ハリソン君の素晴らしいブログZ

新旧の刑事ドラマを中心に素晴らしい作品をご紹介する、実に素晴らしいブログです。

『ヤメゴク/ヤクザやめて頂きます』2015

2019-10-29 00:00:57 | 刑事ドラマ HISTORY









 
2015年の春シーズン、TBS系列の木曜夜9時「木曜ドラマ劇場」枠で全10話が放映された連続ドラマ。櫻井武晴さんのオリジナル脚本で、『ケイゾク』『SPEC』に続く堤 幸彦さん演出による第三の警察ドラマです。

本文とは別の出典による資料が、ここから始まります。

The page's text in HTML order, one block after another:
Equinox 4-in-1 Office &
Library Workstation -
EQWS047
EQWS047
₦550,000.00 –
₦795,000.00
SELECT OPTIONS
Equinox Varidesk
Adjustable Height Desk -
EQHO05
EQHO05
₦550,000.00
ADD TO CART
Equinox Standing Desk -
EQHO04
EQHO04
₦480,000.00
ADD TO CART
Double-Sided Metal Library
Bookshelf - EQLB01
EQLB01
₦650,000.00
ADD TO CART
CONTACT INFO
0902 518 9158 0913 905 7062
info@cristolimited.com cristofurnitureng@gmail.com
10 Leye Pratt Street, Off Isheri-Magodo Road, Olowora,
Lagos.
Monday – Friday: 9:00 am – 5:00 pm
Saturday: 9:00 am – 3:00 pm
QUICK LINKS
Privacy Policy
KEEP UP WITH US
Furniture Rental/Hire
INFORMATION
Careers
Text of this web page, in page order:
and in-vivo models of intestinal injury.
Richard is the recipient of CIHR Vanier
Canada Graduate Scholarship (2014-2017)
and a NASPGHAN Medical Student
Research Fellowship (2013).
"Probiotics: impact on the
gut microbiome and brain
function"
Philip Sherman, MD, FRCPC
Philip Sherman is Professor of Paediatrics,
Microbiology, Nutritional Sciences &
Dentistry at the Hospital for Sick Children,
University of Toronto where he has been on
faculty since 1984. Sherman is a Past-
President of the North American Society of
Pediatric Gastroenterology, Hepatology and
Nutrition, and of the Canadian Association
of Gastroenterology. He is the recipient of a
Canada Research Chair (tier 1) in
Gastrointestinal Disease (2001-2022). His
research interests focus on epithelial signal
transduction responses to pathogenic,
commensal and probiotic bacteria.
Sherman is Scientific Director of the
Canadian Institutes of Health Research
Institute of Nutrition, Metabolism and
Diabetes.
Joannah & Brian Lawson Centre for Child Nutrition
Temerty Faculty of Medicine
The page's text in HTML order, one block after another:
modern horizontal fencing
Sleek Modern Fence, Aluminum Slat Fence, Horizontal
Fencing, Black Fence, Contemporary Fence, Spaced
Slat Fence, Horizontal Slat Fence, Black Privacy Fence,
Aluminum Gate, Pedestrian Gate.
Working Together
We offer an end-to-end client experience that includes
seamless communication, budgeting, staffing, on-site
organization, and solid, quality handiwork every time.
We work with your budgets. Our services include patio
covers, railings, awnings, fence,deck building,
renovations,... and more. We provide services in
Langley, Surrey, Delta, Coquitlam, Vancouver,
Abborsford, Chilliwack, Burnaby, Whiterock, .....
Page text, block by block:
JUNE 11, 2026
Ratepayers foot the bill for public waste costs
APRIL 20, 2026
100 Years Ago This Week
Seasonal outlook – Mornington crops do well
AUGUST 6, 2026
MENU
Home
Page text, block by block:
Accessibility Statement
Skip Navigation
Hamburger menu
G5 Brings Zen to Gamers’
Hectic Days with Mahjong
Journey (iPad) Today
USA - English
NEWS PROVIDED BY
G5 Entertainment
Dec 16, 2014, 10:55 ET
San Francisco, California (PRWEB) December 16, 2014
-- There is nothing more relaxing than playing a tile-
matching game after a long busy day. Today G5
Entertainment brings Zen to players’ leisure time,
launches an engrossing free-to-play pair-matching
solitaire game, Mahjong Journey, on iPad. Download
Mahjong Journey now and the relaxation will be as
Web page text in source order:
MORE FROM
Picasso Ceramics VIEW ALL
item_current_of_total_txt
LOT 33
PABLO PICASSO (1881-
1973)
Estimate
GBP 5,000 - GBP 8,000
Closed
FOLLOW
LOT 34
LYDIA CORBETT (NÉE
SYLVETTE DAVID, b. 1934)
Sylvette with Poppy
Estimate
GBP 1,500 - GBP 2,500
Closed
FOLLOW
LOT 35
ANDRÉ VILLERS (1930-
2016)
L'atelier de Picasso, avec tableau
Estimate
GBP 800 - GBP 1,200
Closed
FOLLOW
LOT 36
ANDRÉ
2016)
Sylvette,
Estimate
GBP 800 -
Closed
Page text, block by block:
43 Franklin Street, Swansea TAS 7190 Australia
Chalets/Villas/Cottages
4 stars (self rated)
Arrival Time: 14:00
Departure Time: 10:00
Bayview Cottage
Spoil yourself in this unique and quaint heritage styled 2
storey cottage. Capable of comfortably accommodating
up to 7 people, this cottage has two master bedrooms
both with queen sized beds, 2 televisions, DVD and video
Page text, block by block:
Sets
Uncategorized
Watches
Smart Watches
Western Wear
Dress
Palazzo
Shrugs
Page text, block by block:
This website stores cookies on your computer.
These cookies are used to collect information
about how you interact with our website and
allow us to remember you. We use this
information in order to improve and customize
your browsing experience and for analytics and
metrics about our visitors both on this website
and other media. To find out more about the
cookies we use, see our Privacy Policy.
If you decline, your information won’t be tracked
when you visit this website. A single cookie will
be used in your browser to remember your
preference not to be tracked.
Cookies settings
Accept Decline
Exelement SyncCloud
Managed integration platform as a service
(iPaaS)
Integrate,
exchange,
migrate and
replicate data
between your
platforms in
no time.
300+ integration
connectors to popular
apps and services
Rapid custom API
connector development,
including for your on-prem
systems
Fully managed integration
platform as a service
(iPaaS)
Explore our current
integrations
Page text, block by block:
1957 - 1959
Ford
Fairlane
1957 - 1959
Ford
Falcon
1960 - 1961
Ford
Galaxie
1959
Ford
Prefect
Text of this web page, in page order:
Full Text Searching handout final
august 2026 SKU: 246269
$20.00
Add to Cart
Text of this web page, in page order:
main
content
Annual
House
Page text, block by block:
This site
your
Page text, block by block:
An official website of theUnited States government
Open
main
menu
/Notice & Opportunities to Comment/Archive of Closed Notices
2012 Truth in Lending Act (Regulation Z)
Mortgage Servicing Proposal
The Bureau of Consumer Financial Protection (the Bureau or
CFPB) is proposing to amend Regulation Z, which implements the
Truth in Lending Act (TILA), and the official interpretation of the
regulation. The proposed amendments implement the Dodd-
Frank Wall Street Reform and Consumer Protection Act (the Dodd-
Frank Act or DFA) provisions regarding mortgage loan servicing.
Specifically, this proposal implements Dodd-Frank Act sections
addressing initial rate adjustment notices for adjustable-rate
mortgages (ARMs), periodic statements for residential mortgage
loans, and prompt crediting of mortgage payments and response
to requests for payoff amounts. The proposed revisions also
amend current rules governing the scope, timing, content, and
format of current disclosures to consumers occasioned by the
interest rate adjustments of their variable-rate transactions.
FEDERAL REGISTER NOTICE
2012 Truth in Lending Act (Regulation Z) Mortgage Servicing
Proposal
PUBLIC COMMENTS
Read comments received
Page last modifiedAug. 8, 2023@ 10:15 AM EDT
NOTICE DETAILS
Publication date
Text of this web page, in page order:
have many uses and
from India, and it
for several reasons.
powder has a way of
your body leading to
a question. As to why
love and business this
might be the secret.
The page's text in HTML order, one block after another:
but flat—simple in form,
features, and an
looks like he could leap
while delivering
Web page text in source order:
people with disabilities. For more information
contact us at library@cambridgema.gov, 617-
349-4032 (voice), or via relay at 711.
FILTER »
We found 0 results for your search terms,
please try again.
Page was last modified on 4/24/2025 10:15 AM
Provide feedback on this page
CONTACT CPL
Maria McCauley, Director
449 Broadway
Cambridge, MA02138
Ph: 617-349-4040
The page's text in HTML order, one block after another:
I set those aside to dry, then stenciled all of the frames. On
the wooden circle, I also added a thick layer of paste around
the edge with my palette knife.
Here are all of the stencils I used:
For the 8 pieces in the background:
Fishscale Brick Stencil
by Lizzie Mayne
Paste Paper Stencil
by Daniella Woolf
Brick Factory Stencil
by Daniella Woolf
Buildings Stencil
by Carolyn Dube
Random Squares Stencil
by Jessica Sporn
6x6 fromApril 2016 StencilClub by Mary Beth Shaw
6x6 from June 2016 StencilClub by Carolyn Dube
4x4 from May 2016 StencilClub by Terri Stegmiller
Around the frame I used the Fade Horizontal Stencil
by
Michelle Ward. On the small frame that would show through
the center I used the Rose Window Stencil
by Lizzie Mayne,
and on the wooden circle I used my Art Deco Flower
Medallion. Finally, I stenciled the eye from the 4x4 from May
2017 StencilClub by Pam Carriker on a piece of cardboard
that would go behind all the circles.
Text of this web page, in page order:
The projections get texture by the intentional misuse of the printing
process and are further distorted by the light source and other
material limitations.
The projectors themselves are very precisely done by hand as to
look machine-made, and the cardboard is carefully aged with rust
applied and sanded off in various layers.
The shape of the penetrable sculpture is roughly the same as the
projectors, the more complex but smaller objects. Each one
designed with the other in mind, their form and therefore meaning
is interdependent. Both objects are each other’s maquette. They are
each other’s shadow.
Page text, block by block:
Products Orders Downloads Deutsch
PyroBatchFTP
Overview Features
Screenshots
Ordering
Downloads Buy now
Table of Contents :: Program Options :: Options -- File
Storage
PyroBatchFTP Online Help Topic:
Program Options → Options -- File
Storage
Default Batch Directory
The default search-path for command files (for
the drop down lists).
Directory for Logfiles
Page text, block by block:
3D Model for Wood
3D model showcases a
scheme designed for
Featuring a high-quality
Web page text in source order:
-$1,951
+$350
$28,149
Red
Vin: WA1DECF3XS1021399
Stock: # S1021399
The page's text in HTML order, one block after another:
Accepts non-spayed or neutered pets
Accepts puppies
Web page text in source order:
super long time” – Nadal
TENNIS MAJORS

警視庁組織犯罪対策部すなわち「マルボー」の中に新設された、暴力団離脱者相談電話=通称「足抜けコール」係の活躍が描かれます。

要するに足を洗いたいヤクザの相談に乗り、組との交渉や就職先の斡旋を引き受け、更正を後押しする部署ってワケです。

勿論、そう簡単にヤクザの世界から抜けられるワケが無いので、大島優子さん演じるヒロイン=永光麦秋(ながみつ ばくしゅう)がヤクザどもをコテンパンにやっつけ、組長を脅迫して強引に離脱契約書にサインさせるという、かなり漫画チックな世界です。

その麦秋のド派手な大立ち回りを描いた第1話の序盤を観て、私は「おっ、これはハマるかも!」って思ったのですが……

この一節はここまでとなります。